Nous sortons tous blessés de cet enfermement, pas plus forts. Même si nous avons redécouvert nos voisins, notre quartier, notre cuisine, le bonheur d’éviter la voiture et de perdre du temps à se connecter plutôt qu’à bouffer son volant.

Houellebecq, ce romancier faussement dépressif - c’est un romancier, comme un publicitaire, il déguise la vérité - nous promet de « revenir dans le monde d’avant, en un peu pire ». Vous savez, je ne veux pas gâcher votre dimanche, mais d’après mes statistiques, on va tous mourir. A partir de là, il ne faut plus paniquer pour rien, et en effet essayer les navet roses ou asperges mauves bios du village d’à côté pour essayer que ça se passe le plus tard possible, en ayant été gentils avec son entourage. Plutôt qu’avec Jeff Bezos, premier trillionaire de l’humanité, grâce au trio gagnant de vos achats depuis dix ans : des chinoiseries, du cartons et des avions. Il fallait manifestement que la terre s’arrête de tourner pour prendre notre première leçon de macro-économie.

Autre leçon : le Big Mac Index sert à évaluer la parité entre des monnaies internationales, c’est un benchmark boursier basé sur le prix d’un hamburger (vous voyez le truc ?). Je propose pour évaluer le degré de déconfinement belge, la vitesse moyenne sur le ring de Bruxelles à 8h, par exemple.
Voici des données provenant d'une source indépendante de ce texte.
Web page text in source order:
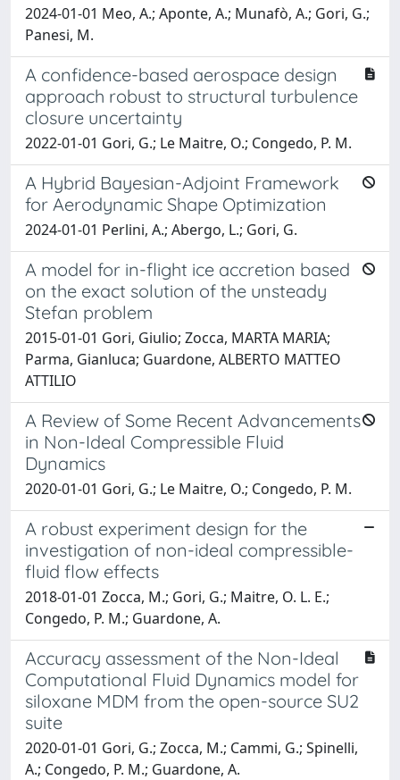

Jeudi matin j’ai entendu sur la Première qu’il était à l’arrêt, le ring : nous y sommes. L’activité a repris. Et nos politiques reparlent déjà d’élections. Et tout le monde, de restructuration - c’est le mot qu’on utilise pour décrire une stratégie d’entreprise quand on n’a pas de stratégie. Un mot qui fait du bien aux actionnaires. J’ai failli avoir peur. Nous revoilà dans le monde d’avant.